#### Your instructions:
Apart from the pictures, every entry must be retyped exactly.
-- Records shown follows --
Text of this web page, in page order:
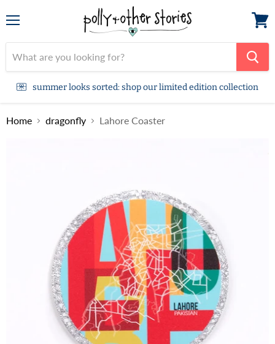
summer looks sorted: shop our limited edition collection
cart
Home dragonfly Lahore Coaster
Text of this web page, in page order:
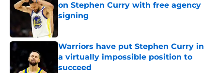
on Stephen Curry with free agency
signing
Warriors have put Stephen Curry in
a virtually impossible position to
succeed
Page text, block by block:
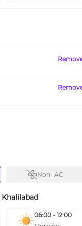
Non- AC
Khalilabad
06:00 - 12:00
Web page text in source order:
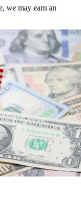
-- Records shown concluded --
#### Result below:
Text of this web page, in page order:
summer looks sorted: shop our limited edition collection
cart
Home dragonfly Lahore Coaster
Text of this web page, in page order:
on Stephen Curry with free agency
signing
Warriors have put Stephen Curry in
a virtually impossible position to
succeed
Page text, block by block:
Non- AC
Khalilabad
06:00 - 12:00
Web page text in source order:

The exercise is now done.